*** Opening Extracted material ***

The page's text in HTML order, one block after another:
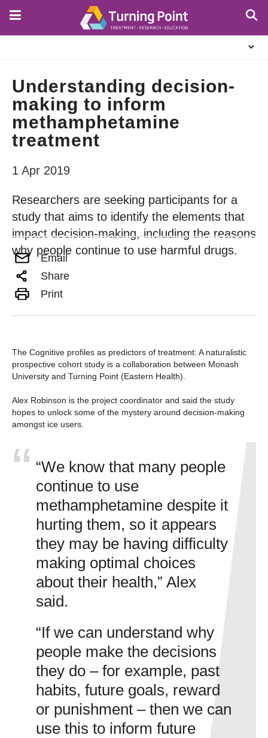
Understanding decision-
making to inform
methamphetamine
treatment
1 Apr 2019
Researchers are seeking participants for a
study that aims to identify the elements that
impact decision-making, including the reasons
why people continue to use harmful drugs.
Email
Share
Print
The Cognitive profiles as predictors of treatment: A naturalistic
prospective cohort study is a collaboration between Monash
University and Turning Point (Eastern Health).
Alex Robinson is the project coordinator and said the study
hopes to unlock some of the mystery around decision-making
amongst ice users.
“We know that many people
continue to use
methamphetamine despite it
hurting them, so it appears
they may be having difficulty
making optimal choices
about their health,” Alex
said.
“If we can understand why
people make the decisions
they do – for example, past
habits, future goals, reward
or punishment – then we can
use this to inform future
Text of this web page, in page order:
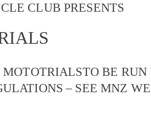
CLUB PRESENTS
MOTOTRIALSTO BE
– SEE MNZ
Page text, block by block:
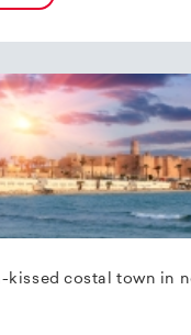
kissed costal town in
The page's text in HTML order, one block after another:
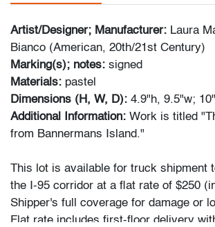
Artist/Designer; Manufacturer: Laura
Bianco (American, 20th/21st Century)
Marking(s); notes: signed
Materials: pastel
Dimensions (H, W, D): 4.9"h, 9.5"w;
Additional Information: Work is titled
from Bannermans Island."
This lot is available for truck shipment
the I-95 corridor at a flat rate of $250
Shipper's full coverage for damage or
Flat rate includes first-floor delivery
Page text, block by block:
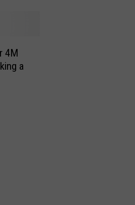
4M
a
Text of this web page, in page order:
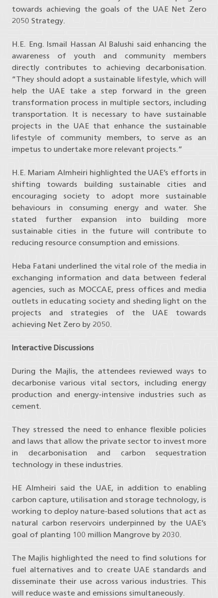
towards achieving the goals of the UAE Net Zero
2050 Strategy.
H.E. Eng. Ismail Hassan Al Balushi said enhancing the
awareness of youth and community members
directly contributes to achieving decarbonisation.
“They should adopt a sustainable lifestyle, which will
help the UAE take a step forward in the green
transformation process in multiple sectors, including
transportation. It is necessary to have sustainable
projects in the UAE that enhance the sustainable
lifestyle of community members, to serve as an
impetus to undertake more relevant projects.”
H.E. Mariam Almheiri highlighted the UAE’s efforts in
shifting towards building sustainable cities and
encouraging society to adopt more sustainable
behaviours in consuming energy and water. She
stated further expansion into building more
sustainable cities in the future will contribute to
reducing resource consumption and emissions.
Heba Fatani underlined the vital role of the media in
exchanging information and data between federal
agencies, such as MOCCAE, press offices and media
outlets in educating society and sheding light on the
projects and strategies of the UAE towards
achieving Net Zero by 2050.
Interactive Discussions
During the Majlis, the attendees reviewed ways to
decarbonise various vital sectors, including energy
production and energy-intensive industries such as
cement.
They stressed the need to enhance flexible policies
and laws that allow the private sector to invest more
in decarbonisation and carbon sequestration
technology in these industries.
HE Almheiri said the UAE, in addition to enabling
carbon capture, utilisation and storage technology, is
working to deploy nature-based solutions that act as
natural carbon reservoirs underpinned by the UAE’s
goal of planting 100 million Mangrove by 2030.
The Majlis highlighted the need to find solutions for
fuel alternatives and to create UAE standards and
disseminate their use across various industries. This
will reduce waste and emissions simultaneously.
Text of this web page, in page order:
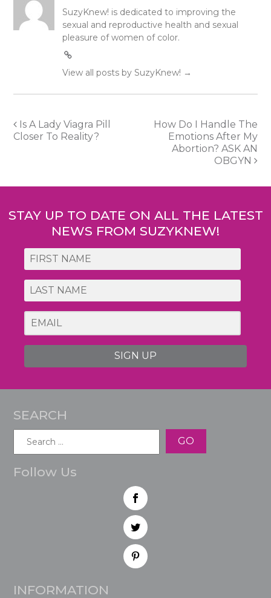
SuzyKnew! is dedicated to improving the
sexual and reproductive health and sexual
pleasure of women of color.
View all posts by SuzyKnew! →
Post
navigation
Is A Lady Viagra Pill
Closer To Reality?
How Do I Handle The
Emotions After My
Abortion? ASK AN
OBGYN
STAY UP TO DATE ON ALL THE LATEST
NEWS FROM SUZYKNEW!
SIGN UP
SEARCH
Follow Us
INFORMATION
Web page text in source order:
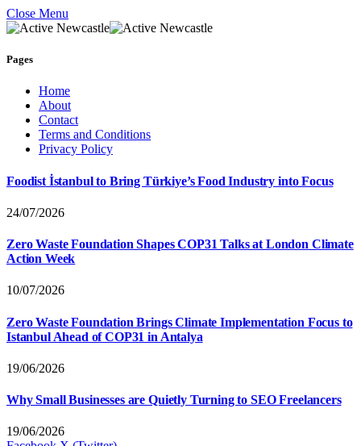
Close Menu
Pages
Home
About
Contact
Terms and Conditions
Privacy Policy
Foodist İstanbul to Bring Türkiye’s Food Industry into Focus
24/07/2026
Zero Waste Foundation Shapes COP31 Talks at London Climate
Action Week
10/07/2026
Zero Waste Foundation Brings Climate Implementation Focus to
Istanbul Ahead of COP31 in Antalya
19/06/2026
Why Small Businesses are Quietly Turning to SEO Freelancers
19/06/2026
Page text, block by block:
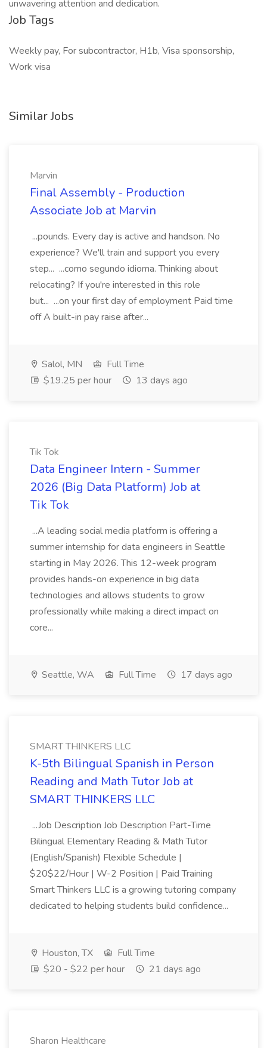
unwavering attention and dedication.
Job Tags
Weekly pay, For subcontractor, H1b, Visa sponsorship,
Work visa
Similar Jobs
Marvin
Final Assembly - Production
Associate Job at Marvin
...pounds. Every day is active and handson. No
experience? We'll train and support you every
step... ...como segundo idioma. Thinking about
relocating? If you're interested in this role
but... ...on your first day of employment Paid time
off A built-in pay raise after...
Salol, MN
Full Time
$19.25 per hour
13 days ago
Tik Tok
Data Engineer Intern - Summer
2026 (Big Data Platform) Job at
Tik Tok
...A leading social media platform is offering a
summer internship for data engineers in Seattle
starting in May 2026. This 12-week program
provides hands-on experience in big data
technologies and allows students to grow
professionally while making a direct impact on
core...
Seattle, WA Full Time 17 days ago
SMART THINKERS LLC
K-5th Bilingual Spanish in Person
Reading and Math Tutor Job at
SMART THINKERS LLC
...Job Description Job Description Part-Time
Bilingual Elementary Reading & Math Tutor
(English/Spanish) Flexible Schedule |
$20$22/Hour | W-2 Position | Paid Training
Smart Thinkers LLC is a growing tutoring company
dedicated to helping students build confidence...
Houston, TX
Full Time
$20 - $22 per hour
21 days ago
Sharon Healthcare

*** Closing Extracted material ***

Task to complete
Nothing but the lines above from the one containing "H.E. Eng. Ismail" through the one containing "outlets in educating" should appear in the answer, each repeated exactly.

Answer for the task
H.E. Eng. Ismail Hassan Al Balushi said enhancing the
awareness of youth and community members
directly contributes to achieving decarbonisation.
“They should adopt a sustainable lifestyle, which will
help the UAE take a step forward in the green
transformation process in multiple sectors, including
transportation. It is necessary to have sustainable
projects in the UAE that enhance the sustainable
lifestyle of community members, to serve as an
impetus to undertake more relevant projects.”
H.E. Mariam Almheiri highlighted the UAE’s efforts in
shifting towards building sustainable cities and
encouraging society to adopt more sustainable
behaviours in consuming energy and water. She
stated further expansion into building more
sustainable cities in the future will contribute to
reducing resource consumption and emissions.
Heba Fatani underlined the vital role of the media in
exchanging information and data between federal
agencies, such as MOCCAE, press offices and media
outlets in educating society and sheding light on the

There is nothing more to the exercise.